А теперь представьте, что в ответ на изъявление радостных чувств в виде восторженного рассказа о прекрасном событии вы заметите: «Я тебе сочувствую». Как отнесется счастливчик к такому замечанию? А ведь вы искренне разделили его радость, то есть со-чувствовали ему!
Когда доходит до практического применения, «сочувствие» начинается распространяться не на все чувства, а лишь на грусть, печаль и боль, но вместо «согрустия», «сопечалия», «соболия» мы употребляем это странное слово «сочувствие», которое на самом деле должно означать «сострадание». Из обобщенного умения разделять любые чувства сочувствие превращается в способность и готовность прожить огорчение, которое переживает другой человек.

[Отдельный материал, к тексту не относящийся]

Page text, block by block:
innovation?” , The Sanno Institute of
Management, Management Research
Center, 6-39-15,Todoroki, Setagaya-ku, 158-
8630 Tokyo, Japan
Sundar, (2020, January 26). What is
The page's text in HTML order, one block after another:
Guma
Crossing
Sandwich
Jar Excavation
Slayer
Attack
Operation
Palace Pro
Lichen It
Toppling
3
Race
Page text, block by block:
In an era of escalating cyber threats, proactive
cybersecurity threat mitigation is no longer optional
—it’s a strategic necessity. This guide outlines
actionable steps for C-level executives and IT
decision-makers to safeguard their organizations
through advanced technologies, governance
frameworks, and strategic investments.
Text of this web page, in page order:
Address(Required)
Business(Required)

К чему все эти рассуждения? Они являются неловкой попыткой оттянуть главное: обсуждение самих чувств.
В последние дни мне довелось много и глубоко сочувствовать чужому горю. Эмоционально насыщенное событие невольно напомнило мне работу на опознаниях. С последнего опознания прошло немало времени, и мне казалось, что чувства, пережитые ранее, уже притупились… Оказалось, что нет: как будто по мановению печальной «волшебной палочки», в одно мгновение актуализируется все, испытанное ранее. Удивительное свойство имеет память – сохранять мельчайшие эмоциональные детали…
Странно, что за столько лет я так и не стала «профессиональным сочувствующим». Каждая трагическая ситуация, при всем сходстве с предыдущими трагедиями, воспринимается мной очень остро. Сопровождать людей в их экстремальных страданиях мне доводилось бесчисленное количество раз, но меня не покидает ощущение, что во мне – неиссякаемый запас сопереживания, экономить который совершенно бессмысленно. Вот зачем мне оберегать эти эмоциональные закрома от регулярного потребления? Ради того, чтобы они покрывались плесенью? Не знаю почему, но у меня не возникает желания защититься от эмоциональных трат и не происходит привыкания к горю.

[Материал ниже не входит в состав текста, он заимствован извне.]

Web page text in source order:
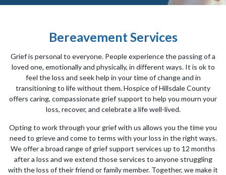
Bereavement Services
Grief is personal to everyone. People experience the passing of a
loved one, emotionally and physically, in different ways. It is ok to
feel the loss and seek help in your time of change and in
transitioning to life without them. Hospice of Hillsdale County
offers caring, compassionate grief support to help you mourn your
loss, recover, and celebrate a life well-lived.
Opting to work through your grief with us allows you the time you
need to grieve and come to terms with your loss in the right ways.
We offer a broad range of grief support services up to 12 months
after a loss and we extend those services to anyone struggling
with the loss of their friend or family member. Together, we make it
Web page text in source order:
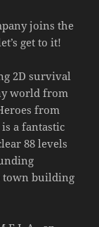
joins the
get to it!
2D survival
world from
from
a fantastic
88 levels
town building
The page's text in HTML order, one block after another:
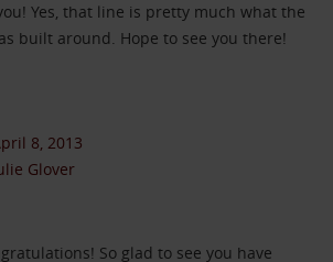
Yes, that line is pretty much what the
built around. Hope to see you there!
8, 2013
Glover
So glad to see you have
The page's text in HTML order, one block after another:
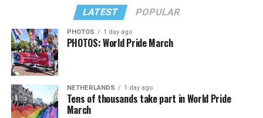
LATEST POPULAR
PHOTOS 1 day ago
PHOTOS: World Pride March
NETHERLANDS 1 day ago
Tens of thousands take part in World Pride
March
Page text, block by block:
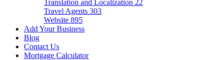
Translation and Localization 22
Travel Agents 303
Website 895
Add Your Business
Blog
Contact Us
Mortgage Calculator

Хорошо это или плохо – на этот вопрос у меня ответа нет.
Одновременно я начинаю понимать, откуда во мне такая толерантность к критике и недоброжелательности, которая вызывает удивление у многих, кто хорошо меня знает.

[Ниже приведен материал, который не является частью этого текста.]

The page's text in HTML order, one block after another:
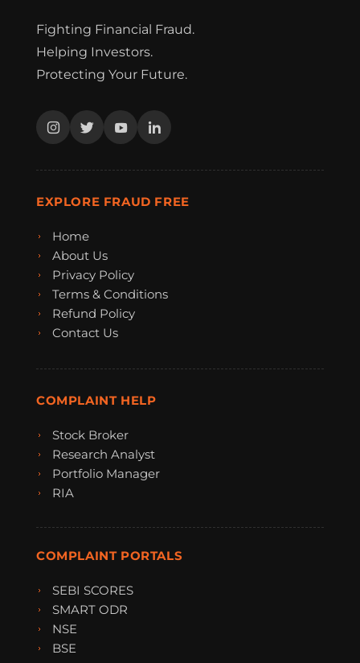
Fighting Financial Fraud.
Helping Investors.
Protecting Your Future.
EXPLORE FRAUD FREE
Home
About Us
Privacy Policy
Terms & Conditions
Refund Policy
Contact Us
COMPLAINT HELP
Stock Broker
Research Analyst
Portfolio Manager
RIA
COMPLAINT PORTALS
SEBI SCORES
SMART ODR
NSE
BSE

Действительно, меня невозможно ранить, оскорбить или всерьез задеть. Я могу (из приличия) пресечь агрессивные выпады и временно расстроиться, но вот испытать глубокую обиду – нет, не получается. Стоит во мне какой-то невидимый и нерушимый ограничитель… Все нападки кажутся нелепыми и смешными, потому что мой ресурс эмоционального реагирования смещен в другую сторону – в сторону сопереживания чужому горю. Не знаю, как так получилось… Возможно, это – профессиональная деформация, а может быть – индивидуальная особенность, призванная делать меня неуязвимой, чтобы сохранить эмоциональный резерв для использования в ситуации, могущей принести пользу людям.
Есть мнение, что сочувствие имеет эгоистическую природу: пытаясь успокоить другого, мы стремимся облегчить собственное состояние – снять чувство вины и тревоги. Что ж, я не стану спорить с такой точкой зрения. Не исключено, что я столь эгоистична, что чужая боль вызывает во мне желание немедленно ее устранить. Пусть так. Правда, мое сочувствие – весьма деятельное: оно не ограничивается эмоциональным разделением страдания, а сопровождается работой, направленной на выведение человека из состояния горя. Точнее – на совместное прохождение с ним последовательных стадий горевания.
И с чем мне еще очень повезло: понимая, что моя помощь не будет оценена и в мой адрес могут прозвучать претензии и упреки (а не благодарность), я не стремлюсь сократить свой эмоциональный вклад и делаю его свободно и без сожаления.
Одним словом, иногда самые тяжелые в эмоциональном смысле дни становятся самыми осмысленными и важными в жизни.